Functional characterization of sequence motifs in the transit peptide of Arabidopsis small subunit of rubisco

The transit peptides of nuclear-encoded chloroplast proteins are necessary and sufficient for targeting and import of proteins into chloroplasts. However, the sequence information encoded by transit peptides is not fully understood. In this study, we investigated sequence motifs in the transit peptide of the small subunit of the Rubisco complex by examining the ability of various mutant transit peptides to target green fluorescent protein reporter proteins to chloroplasts in Arabidopsis (Arabidopsis thaliana) leaf protoplasts. We divided the transit peptide into eight blocks (T1 through T8), each consisting of eight or 10 amino acids, and generated mutants that had alanine (Ala) substitutions or deletions, of one or two T blocks in the transit peptide. In addition, we generated mutants that had the original sequence partially restored in single- or double-T-block Ala (A) substitution mutants. Analysis of chloroplast import of these mutants revealed several interesting observations. Single-T-block mutations did not noticeably affect targeting efficiency, except in T1 and T4 mutations. However, double-T mutants, T2A/T4A, T3A/T6A, T3A/T7A, T4A/T6A, and T4A/T7A, caused a 50% to 100% loss in targeting ability. T3A/T6A and T4A/T6A mutants produced only precursor proteins, whereas T2A/T4A and T4A/T7A mutants produced only a 37-kD protein.
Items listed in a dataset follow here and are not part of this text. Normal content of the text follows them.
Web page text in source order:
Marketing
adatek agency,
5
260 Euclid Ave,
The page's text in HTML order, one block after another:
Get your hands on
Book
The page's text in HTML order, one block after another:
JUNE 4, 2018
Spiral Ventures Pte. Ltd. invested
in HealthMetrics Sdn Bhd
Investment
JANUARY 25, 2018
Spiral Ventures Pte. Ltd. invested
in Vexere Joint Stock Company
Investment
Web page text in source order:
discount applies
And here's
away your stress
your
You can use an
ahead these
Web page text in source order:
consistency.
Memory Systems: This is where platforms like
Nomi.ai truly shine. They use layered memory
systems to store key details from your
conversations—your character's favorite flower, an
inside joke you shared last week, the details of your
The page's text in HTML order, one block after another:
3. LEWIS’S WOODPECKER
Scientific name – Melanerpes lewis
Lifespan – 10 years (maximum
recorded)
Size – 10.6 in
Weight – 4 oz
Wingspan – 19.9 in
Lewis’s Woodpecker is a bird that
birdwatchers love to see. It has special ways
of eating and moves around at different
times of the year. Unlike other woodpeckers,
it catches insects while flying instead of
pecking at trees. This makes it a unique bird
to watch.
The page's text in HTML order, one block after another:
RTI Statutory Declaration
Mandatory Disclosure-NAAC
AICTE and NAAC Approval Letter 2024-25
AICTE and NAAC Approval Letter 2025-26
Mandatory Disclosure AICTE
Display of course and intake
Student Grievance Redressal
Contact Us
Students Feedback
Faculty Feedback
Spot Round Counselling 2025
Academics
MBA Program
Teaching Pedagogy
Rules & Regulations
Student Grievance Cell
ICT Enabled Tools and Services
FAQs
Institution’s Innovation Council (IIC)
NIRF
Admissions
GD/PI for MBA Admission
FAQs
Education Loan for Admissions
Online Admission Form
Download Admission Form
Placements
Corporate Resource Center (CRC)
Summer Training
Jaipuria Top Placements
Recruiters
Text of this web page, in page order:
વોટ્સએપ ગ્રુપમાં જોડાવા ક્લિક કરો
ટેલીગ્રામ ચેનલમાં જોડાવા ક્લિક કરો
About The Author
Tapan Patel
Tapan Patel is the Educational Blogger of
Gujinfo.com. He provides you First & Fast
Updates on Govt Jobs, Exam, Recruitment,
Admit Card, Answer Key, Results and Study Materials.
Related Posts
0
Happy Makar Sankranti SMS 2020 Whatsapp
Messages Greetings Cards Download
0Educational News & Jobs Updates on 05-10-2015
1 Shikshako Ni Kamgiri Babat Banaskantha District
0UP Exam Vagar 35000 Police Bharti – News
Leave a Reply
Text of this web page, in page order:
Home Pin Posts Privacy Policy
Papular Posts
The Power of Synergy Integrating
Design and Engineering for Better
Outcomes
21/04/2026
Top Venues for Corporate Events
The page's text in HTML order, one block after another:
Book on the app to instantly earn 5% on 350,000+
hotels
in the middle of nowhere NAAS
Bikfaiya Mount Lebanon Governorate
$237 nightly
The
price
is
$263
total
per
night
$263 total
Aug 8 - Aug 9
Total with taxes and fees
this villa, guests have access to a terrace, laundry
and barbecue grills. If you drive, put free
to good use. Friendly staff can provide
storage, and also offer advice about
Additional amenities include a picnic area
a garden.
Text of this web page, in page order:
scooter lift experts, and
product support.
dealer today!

Detailed analyses revealed that sequence motifs ML in T1, LKSSA in T3, FP and RK in T4, CMQVW in T6, and KKFET in T7 play important roles in chloroplast targeting. In T1, the hydrophobicity of ML is important for targeting. LKSSA in T3 is functionally equivalent to CMQVW in T6 and KKFET in T7. Furthermore, subcellular fractionation revealed that Ala substitution in T1, T3, and T6 produced soluble precursors, whereas Ala substitution in T4 and T7 produced intermediates that were tightly associated with membranes. These results demonstrate that the transit peptide contains multiple motifs and that some of them act in concert or synergistically.     
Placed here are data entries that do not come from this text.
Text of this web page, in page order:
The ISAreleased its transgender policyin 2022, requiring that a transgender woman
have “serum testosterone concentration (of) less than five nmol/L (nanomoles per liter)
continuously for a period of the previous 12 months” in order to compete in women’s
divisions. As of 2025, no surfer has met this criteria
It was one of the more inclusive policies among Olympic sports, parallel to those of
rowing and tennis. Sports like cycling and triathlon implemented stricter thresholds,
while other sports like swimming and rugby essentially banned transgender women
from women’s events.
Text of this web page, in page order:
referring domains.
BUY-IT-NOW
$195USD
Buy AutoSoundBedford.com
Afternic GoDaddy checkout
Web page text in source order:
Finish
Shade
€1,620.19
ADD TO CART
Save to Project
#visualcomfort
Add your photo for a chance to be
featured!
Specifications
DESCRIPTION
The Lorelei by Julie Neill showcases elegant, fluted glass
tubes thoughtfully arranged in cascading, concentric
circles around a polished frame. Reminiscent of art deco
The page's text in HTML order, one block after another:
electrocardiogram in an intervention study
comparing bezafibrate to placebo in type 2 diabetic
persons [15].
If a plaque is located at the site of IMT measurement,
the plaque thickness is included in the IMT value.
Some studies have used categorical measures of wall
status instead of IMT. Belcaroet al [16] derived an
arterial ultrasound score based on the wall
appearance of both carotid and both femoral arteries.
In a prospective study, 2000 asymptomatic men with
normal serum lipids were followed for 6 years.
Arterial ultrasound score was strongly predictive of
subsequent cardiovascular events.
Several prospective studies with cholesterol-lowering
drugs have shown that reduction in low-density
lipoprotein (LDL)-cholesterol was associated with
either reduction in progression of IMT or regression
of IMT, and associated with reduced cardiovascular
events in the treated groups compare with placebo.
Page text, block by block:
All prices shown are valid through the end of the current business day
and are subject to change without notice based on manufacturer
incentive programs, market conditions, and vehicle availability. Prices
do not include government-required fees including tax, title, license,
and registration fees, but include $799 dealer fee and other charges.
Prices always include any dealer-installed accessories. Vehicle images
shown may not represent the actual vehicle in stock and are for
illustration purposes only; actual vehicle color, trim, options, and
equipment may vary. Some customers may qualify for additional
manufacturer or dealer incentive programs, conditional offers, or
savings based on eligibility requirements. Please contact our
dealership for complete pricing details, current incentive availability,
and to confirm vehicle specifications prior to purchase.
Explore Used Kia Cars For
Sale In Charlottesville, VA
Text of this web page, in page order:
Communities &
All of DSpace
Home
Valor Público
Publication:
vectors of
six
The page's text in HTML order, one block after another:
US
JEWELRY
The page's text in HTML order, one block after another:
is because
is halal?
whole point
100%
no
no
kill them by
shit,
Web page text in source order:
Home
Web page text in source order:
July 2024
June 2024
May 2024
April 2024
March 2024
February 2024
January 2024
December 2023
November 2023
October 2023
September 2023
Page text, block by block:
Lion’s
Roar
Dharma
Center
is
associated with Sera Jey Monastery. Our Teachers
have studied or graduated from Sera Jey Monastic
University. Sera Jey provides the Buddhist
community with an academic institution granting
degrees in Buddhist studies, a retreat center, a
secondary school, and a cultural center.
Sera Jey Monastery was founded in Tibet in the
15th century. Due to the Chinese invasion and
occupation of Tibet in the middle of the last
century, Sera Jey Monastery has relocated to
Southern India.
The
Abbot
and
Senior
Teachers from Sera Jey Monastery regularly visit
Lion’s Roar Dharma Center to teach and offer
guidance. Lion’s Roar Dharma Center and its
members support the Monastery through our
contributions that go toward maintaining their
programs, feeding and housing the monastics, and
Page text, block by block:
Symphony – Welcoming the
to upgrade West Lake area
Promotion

Tic40, a membrane-anchored co-chaperone homolog in the chloroplast protein translocon

The function of Tic40 during chloroplast protein import was investigated. Tic40 is an inner envelope membrane protein with a large hydrophilic domain located in the stroma. Arabidopsis null mutants of the atTic40 gene were very pale green and grew slowly but were not seedling lethal. Isolated mutant chloroplasts imported precursor proteins at a lower rate than wild-type chloroplasts. Mutant chloroplasts were normal in allowing binding of precursor proteins. However, during subsequent translocation across the inner membrane, fewer precursors were translocated and more precursors were released from the mutant chloroplasts. Cross-linking experiments demonstrated that Tic40 was part of the translocon complex and functioned at the same stage of import as Tic110 and Hsp93, a member of the Hsp100 family of molecular chaperones. Tertiary structure prediction and immunological studies indicated that the C-terminal portion of Tic40 contains a TPR domain followed by a domain with sequence similarity to co-chaperones Sti1p/Hop and Hip. We propose that Tic40 functions as a co-chaperone in the stromal chaperone complex that facilitates protein translocation across the inner membrane.